▶ [Try it]:
The expected output is the data below, character for character, without its pictures.

▶ [Entries shown]:
↓
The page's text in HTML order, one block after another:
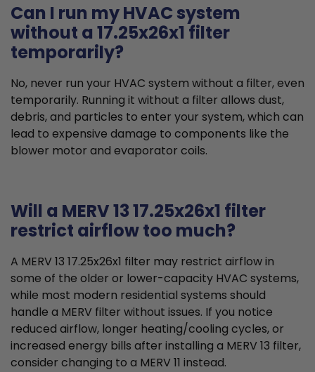
Can I run my HVAC system
without a 17.25x26x1 filter
temporarily?
No, never run your HVAC system without a filter, even
temporarily. Running it without a filter allows dust,
debris, and particles to enter your system, which can
lead to expensive damage to components like the
blower motor and evaporator coils.
Will a MERV 13 17.25x26x1 filter
restrict airflow too much?
A MERV 13 17.25x26x1 filter may restrict airflow in
some of the older or lower-capacity HVAC systems,
while most modern residential systems should
handle a MERV filter without issues. If you notice
reduced airflow, longer heating/cooling cycles, or
increased energy bills after installing a MERV 13 filter,
consider changing to a MERV 11 instead.
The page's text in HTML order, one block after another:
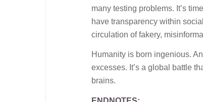
many testing problems. It’s
have transparency within
circulation of fakery,
Humanity is born ingenious.
excesses. It’s a global battle
brains.
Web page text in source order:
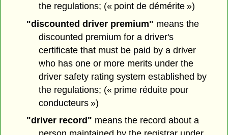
↑
▶ [Solution for this task]:
The page's text in HTML order, one block after another:
Can I run my HVAC system
without a 17.25x26x1 filter
temporarily?
No, never run your HVAC system without a filter, even
temporarily. Running it without a filter allows dust,
debris, and particles to enter your system, which can
lead to expensive damage to components like the
blower motor and evaporator coils.
Will a MERV 13 17.25x26x1 filter
restrict airflow too much?
A MERV 13 17.25x26x1 filter may restrict airflow in
some of the older or lower-capacity HVAC systems,
while most modern residential systems should
handle a MERV filter without issues. If you notice
reduced airflow, longer heating/cooling cycles, or
increased energy bills after installing a MERV 13 filter,
consider changing to a MERV 11 instead.
The page's text in HTML order, one block after another:
many testing problems. It’s
have transparency within
circulation of fakery,
Humanity is born ingenious.
excesses. It’s a global battle
brains.
Web page text in source order:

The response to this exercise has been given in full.